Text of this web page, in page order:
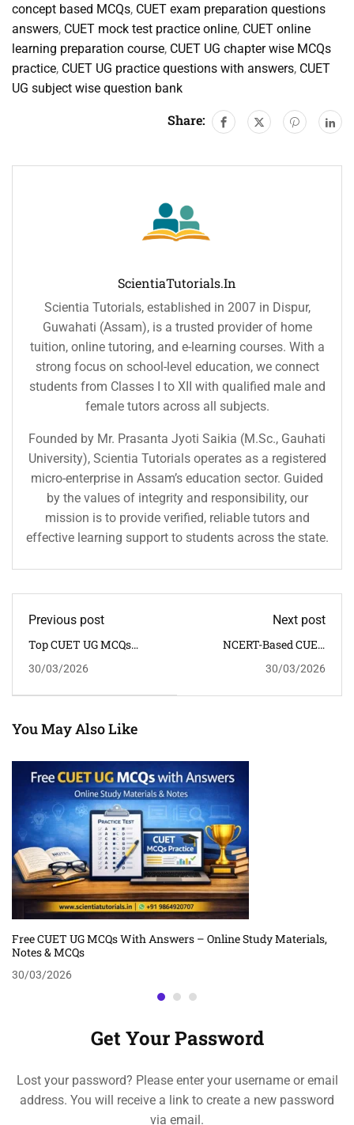
concept based MCQs, CUET exam preparation questions
answers, CUET mock test practice online, CUET online
learning preparation course, CUET UG chapter wise MCQs
practice, CUET UG practice questions with answers, CUET
UG subject wise question bank
Share:
ScientiaTutorials.in
Scientia Tutorials, established in 2007 in Dispur,
Guwahati (Assam), is a trusted provider of home
tuition, online tutoring, and e-learning courses. With a
strong focus on school-level education, we connect
students from Classes I to XII with qualified male and
female tutors across all subjects.
Founded by Mr. Prasanta Jyoti Saikia (M.Sc., Gauhati
University), Scientia Tutorials operates as a registered
micro-enterprise in Assam’s education sector. Guided
by the values of integrity and responsibility, our
mission is to provide verified, reliable tutors and
effective learning support to students across the state.
Previous post
Top CUET UG MCQs
Notes & Previous Year
30/03/2026
Next post
NCERT-Based CUET
Free Online Notes &
30/03/2026
You May Also Like
Free CUET UG MCQs With Answers – Online Study Materials,
Notes & MCQs
30/03/2026
Get Your Password
Lost your password? Please enter your username or email
address. You will receive a link to create a new password
via email.
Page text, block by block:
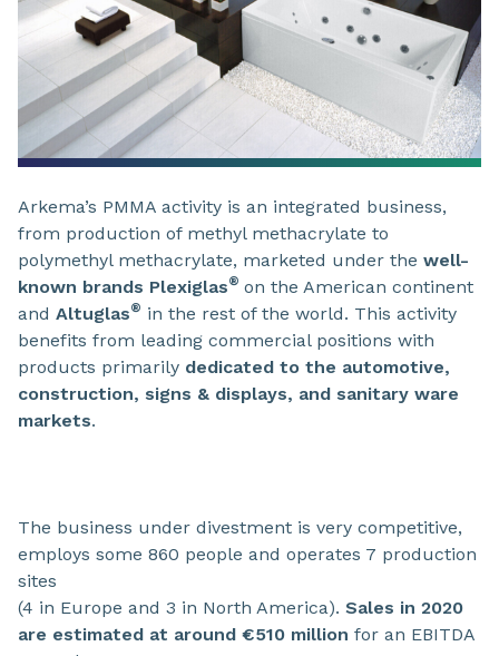
Arkema’s PMMA activity is an integrated business,
from production of methyl methacrylate to
polymethyl methacrylate, marketed under the well-
known brands Plexiglas® on the American continent
and Altuglas® in the rest of the world. This activity
benefits from leading commercial positions with
products primarily dedicated to the automotive,
construction, signs & displays, and sanitary ware
markets.
The business under divestment is very competitive,
employs some 860 people and operates 7 production
sites
(4 in Europe and 3 in North America). Sales in 2020
are estimated at around €510 million for an EBITDA
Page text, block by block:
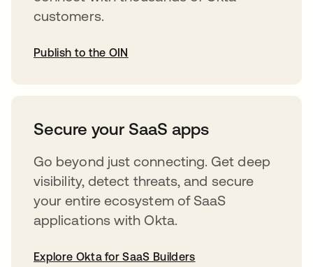
customers.
Publish to the OIN
Secure your SaaS apps
Go beyond just connecting. Get deep
visibility, detect threats, and secure
your entire ecosystem of SaaS
applications with Okta.
Explore Okta for SaaS Builders
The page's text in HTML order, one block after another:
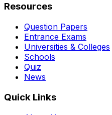
Resources
Question Papers
Entrance Exams
Universities & Colleges
Schools
Quiz
News
Quick Links
####################
__TASK INSTRUCTIONS__
Every line in the entries above that has the word "methacrylate" should be identified and copied.

__ANSWER BOX__
from production of methyl methacrylate to
polymethyl methacrylate, marketed under the well-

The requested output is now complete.